Mais, avant d’obtenir réparation, la route est longue. Les procédures durent parfois des années, s’enlisent, se heurtent aux errements des enquêtes, aux manquements des employeurs, surtout lorsque, dans la cascade de sous-traitance, chaque échelon se renvoie la responsabilité.

Le handicap de la langue

Les difficultés sont d’autant plus grandes, les délais d’autant plus interminables lorsque la victime est sans-papiers. C’était le cas de Roman Klymiuk, un ouvrier ukrainien de 35 ans. Il travaillait pour une petite entreprise à Féricy, en Seine-et-Marne, non pas en sous-traitance, mais sans autorisation de travailler. Salaire unique de son foyer, il n’avait pas encore de numéro de Sécurité sociale quand l’accident a eu lieu, le 18 août 2022. Il était sur le toit d’une maison avec un autre ouvrier parti en pause cigarette. Un morceau de la toiture où se trouvait la cheminée s’est détaché, et s’est dérobé sous ses pieds. Tombé de deux étages, il est mort d’une fracture du crâne.
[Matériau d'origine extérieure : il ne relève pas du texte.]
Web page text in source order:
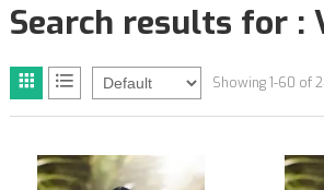
Search results for :
Showing 1-60 of
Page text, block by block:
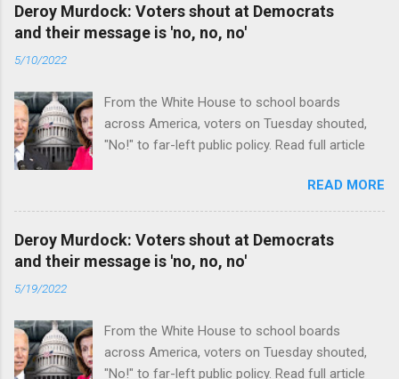
Deroy Murdock: Voters shout at Democrats
and their message is 'no, no, no'
5/10/2022
From the White House to school boards
across America, voters on Tuesday shouted,
"No!" to far-left public policy. Read full article
READ MORE
Deroy Murdock: Voters shout at Democrats
and their message is 'no, no, no'
5/19/2022
From the White House to school boards
across America, voters on Tuesday shouted,
"No!" to far-left public policy. Read full article
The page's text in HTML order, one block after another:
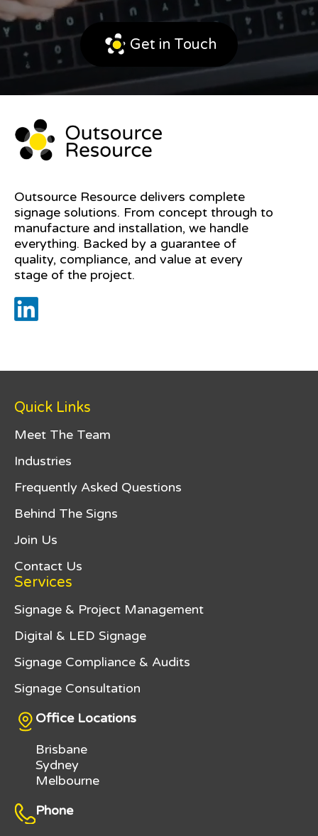
Get in Touch
Outsource Resource delivers complete
signage solutions. From concept through to
manufacture and installation, we handle
everything. Backed by a guarantee of
quality, compliance, and value at every
stage of the project.
Quick Links
Meet The Team
Industries
Frequently Asked Questions
Behind The Signs
Join Us
Contact Us
Services
Signage & Project Management
Digital & LED Signage
Signage Compliance & Audits
Signage Consultation
Office Locations
Brisbane
Sydney
Melbourne
Phone
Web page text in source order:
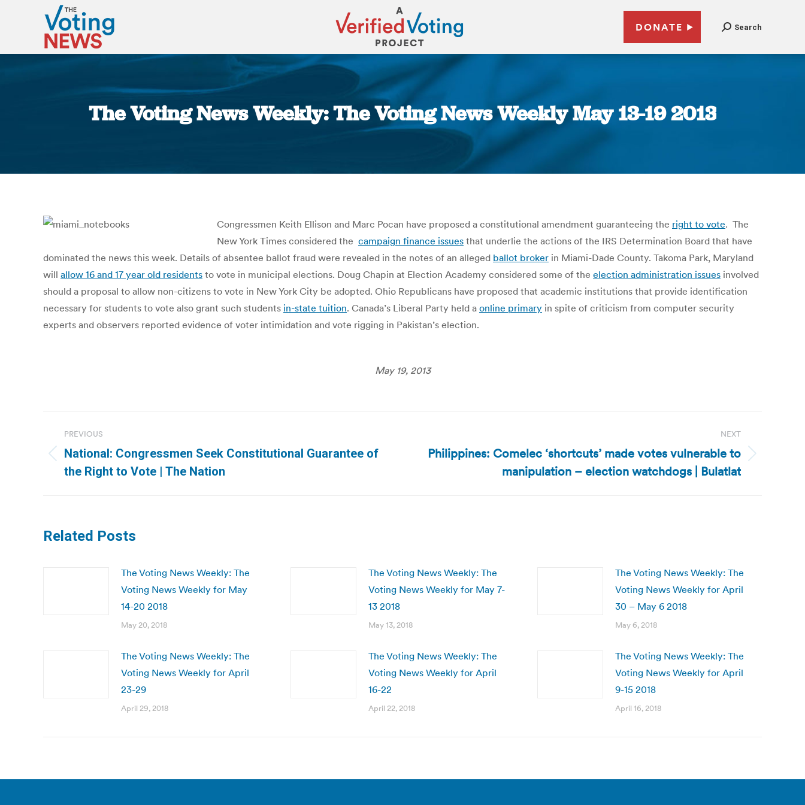
DONATE Search
The Voting News Weekly: The Voting News Weekly May 13-19 2013
You are here:
Congressmen Keith Ellison and Marc Pocan have proposed a constitutional amendment guaranteeing the right to vote. The
New York Times considered the campaign finance issues that underlie the actions of the IRS Determination Board that have
dominated the news this week. Details of absentee ballot fraud were revealed in the notes of an alleged ballot broker in Miami-Dade County. Takoma Park, Maryland
will allow 16 and 17 year old residents to vote in municipal elections. Doug Chapin at Election Academy considered some of the election administration issues involved
should a proposal to allow non-citizens to vote in New York City be adopted. Ohio Republicans have proposed that academic institutions that provide identification
necessary for students to vote also grant such students in-state tuition. Canada’s Liberal Party held a online primary in spite of criticism from computer security
experts and observers reported evidence of voter intimidation and vote rigging in Pakistan’s election.
May 19, 2013
navigation
PREVIOUS
Previous
post:
National: Congressmen Seek Constitutional Guarantee of
the Right to Vote | The Nation
NEXT
Next
Philippines: Comelec ‘shortcuts’ made votes vulnerable to
manipulation – election watchdogs | Bulatlat
Related Posts
The Voting News Weekly: The
Voting News Weekly for May
14-20 2018
May 20, 2018
The Voting News Weekly: The
Voting News Weekly for May 7-
13 2018
May 13, 2018
The Voting News Weekly: The
Voting News Weekly for April
30 – May 6 2018
May 6, 2018
The Voting News Weekly: The
Voting News Weekly for April
23-29
April 29, 2018
The Voting News Weekly: The
Voting News Weekly for April
16-22
April 22, 2018
The Voting News Weekly: The
Voting News Weekly for April
9-15 2018
April 16, 2018

« Sa veuve et ses deux enfants sont restés sans ressources pendant un an avant d’obtenir une rente de la Sécurité sociale », explique Elena Mascova, soulignant la longueur de la procédure. « Les ayants droit de Roman Klymiuk ont enfin perçu au mois de septembre [2023] un premier versement de 16 000 euros au titre de la rente due en cas d’accident du travail mortel », ajoute Me Anthony Chhann, l’avocat de la famille. Ils ont déposé une plainte au pénal pour homicide involontaire par négligence ou manquement à une obligation de prudence.

« Le fait de ne pas parler la langue les met à la merci de l’employeur, précise l’avocat. Au début, un salarié de l’entreprise contactait régulièrement la veuve pour lui dire de ne pas porter plainte. » Les enquêtes de la police et de l’inspection du travail sont terminées. L’avocat attend toujours la décision du parquet.